Born: 14 July, 1918 Film as dream, film as music. No art passes our conscience in the way film does, and goes directly to our feelings, deep down into the dark rooms of our souls. |
Ingmar Bergman was born in Uppsala, Sweden. His father was a Lutheran minister and a chaplain to the Swedish court, while his mother was from a wealthy family. He was close to his mother but often subject to his father's rigid discipline, and Bergman drew upon these relationships, including his parents' strained marriage, throughout his work.
As a child, Bergman made puppets for the puppet-theatre that he and his sister and their friends played with. In 1935 he saw his first production, Strindberg's A Dream Play, and after graduating Stockholm University with a literature degree, he trained as a theatre director. He also published short stories and wrote plays. At 26, Bergman was the youngest theatre manager in Europe, an important position he reinforced through a series of striking productions, especially of classical plays.
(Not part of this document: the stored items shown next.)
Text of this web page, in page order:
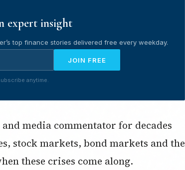
expert insight
top finance stories delivered free every weekday.
JOIN FREE
anytime.
media commentator for decades
stock markets, bond markets and the
these crises come along.
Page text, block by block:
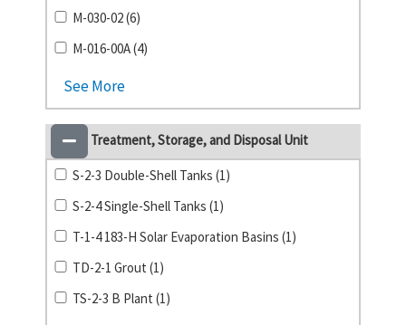
M-030-02 (6)
M-016-00A (4)
See More
Treatment, Storage, and Disposal Unit
S-2-3 Double-Shell Tanks (1)
S-2-4 Single-Shell Tanks (1)
T-1-4 183-H Solar Evaporation Basins (1)
TD-2-1 Grout (1)
TS-2-3 B Plant (1)
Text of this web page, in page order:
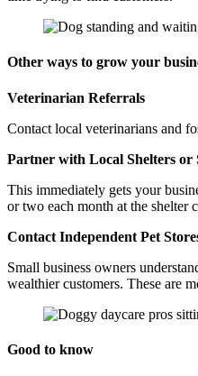
Other ways to grow your
Veterinarian Referrals
Contact local veterinarians and
Partner with Local Shelters or
This immediately gets your
or two each month at the
Contact Independent Pet
Small business owners
wealthier customers. These are
Good to know
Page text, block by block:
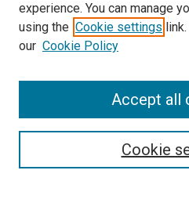
SEARCH
experience. You can manage
using the Cookie settings
our Cookie Policy
Cookie
Accept all
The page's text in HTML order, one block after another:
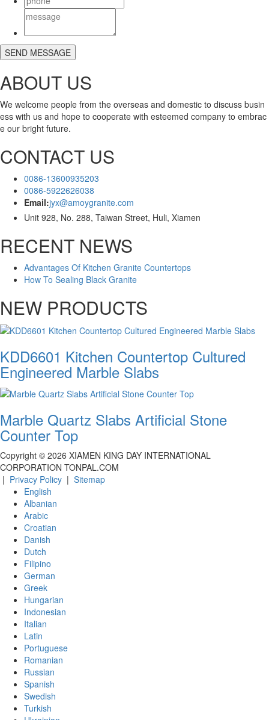
ABOUT US
We welcome people from the overseas and domestic to discuss busin
ess with us and hope to cooperate with esteemed company to embrac
e our bright future.
CONTACT US
0086-13600935203
0086-5922626038
Email:jyx@amoygranite.com
Unit 928, No. 288, Taiwan Street, Huli, Xiamen
RECENT NEWS
Advantages Of Kitchen Granite Countertops
How To Sealing Black Granite
NEW PRODUCTS
KDD6601 Kitchen Countertop Cultured
Engineered Marble Slabs
Marble Quartz Slabs Artificial Stone
Counter Top
Copyright © 2026 XIAMEN KING DAY INTERNATIONAL
CORPORATION TONPAL.COM
| Privacy Policy | Sitemap
English
Albanian
Arabic
Croatian
Danish
Dutch
Filipino
German
Greek
Hungarian
Indonesian
Italian
Latin
Portuguese
Romanian
Russian
Spanish
Swedish
Turkish
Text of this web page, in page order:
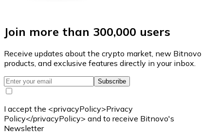
Join more than 300,000 users
Receive updates about the crypto market, new Bitnovo
products, and exclusive features directly in your inbox.
Subscribe
I accept the <privacyPolicy>Privacy
Policy</privacyPolicy> and to receive Bitnovo's
Newsletter
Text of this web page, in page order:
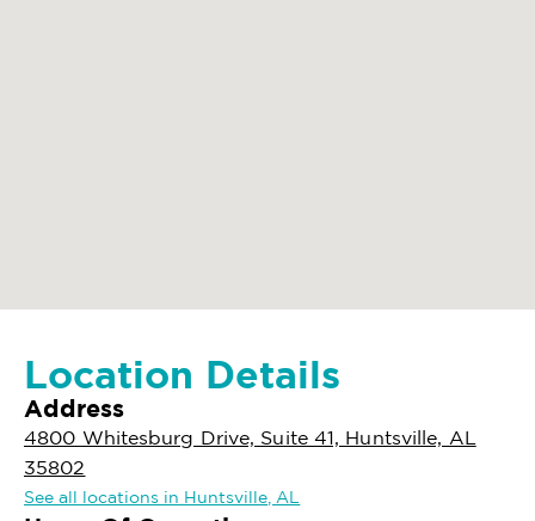
Location Details
Address
4800 Whitesburg Drive, Suite 41, Huntsville, AL
35802
See all locations in Huntsville, AL
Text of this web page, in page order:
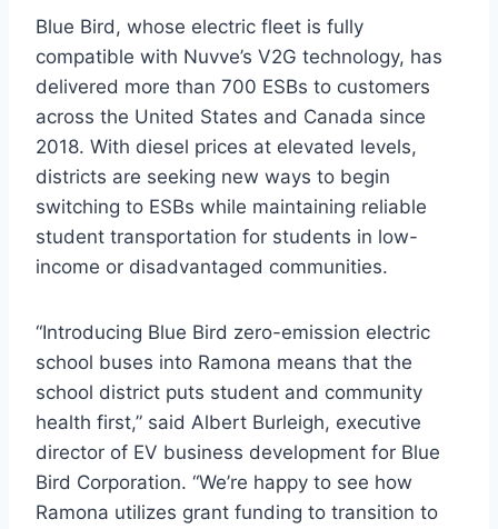
Blue Bird, whose electric fleet is fully
compatible with Nuvve’s V2G technology, has
delivered more than 700 ESBs to customers
across the United States and Canada since
2018. With diesel prices at elevated levels,
districts are seeking new ways to begin
switching to ESBs while maintaining reliable
student transportation for students in low-
income or disadvantaged communities.
“Introducing Blue Bird zero-emission electric
school buses into Ramona means that the
school district puts student and community
health first,” said Albert Burleigh, executive
director of EV business development for Blue
Bird Corporation. “We’re happy to see how
Ramona utilizes grant funding to transition to

In 1944, Bergman debuted in cinema as a screenwriter; his first film as both writer and director was 1949's The Devil's Wanton. However, his artistic breakthrough came in 1953 with Sawdust and Tinsel, and his first international success was Smiles of a Summer Night in 1955.
From the mid 1950s through the 1960s Bergman was considered among the pre-eminent film directors in world cinema, often personifying the European auteur. With films such as Wild Strawberries (1957) winning the Golden Bear at Berlin, The Seventh Seal (1957) receiving the Jury Prize at Cannes, and Persona (1966), he returned again and again to themes of the lack of communication between men and women, questions of guilt and of the existence of God, and man's emotional brutality.
Despite Bergman's status, his films were not always well received in Sweden or abroad. Feminists have denounced Bergman's portrayal of women, although other critics have considered him among the most sensitive interpreters of women in cinema.
In the late 1970s Bergman left Sweden for Munich after accusations of income-tax fraud and a nervous breakdown. He returned to his homeland to make one of his most popular films, Fanny and Alexander (1983), which won the Oscar® for Best Foreign Film. In 1984 he relocated to his homeland to write scripts and books, including his autobiography, a film memoir, and the novel The Best Intentions which was based on his parents' lives. Ingmar Bergman died on July 30, 2007, on the island of Fårö.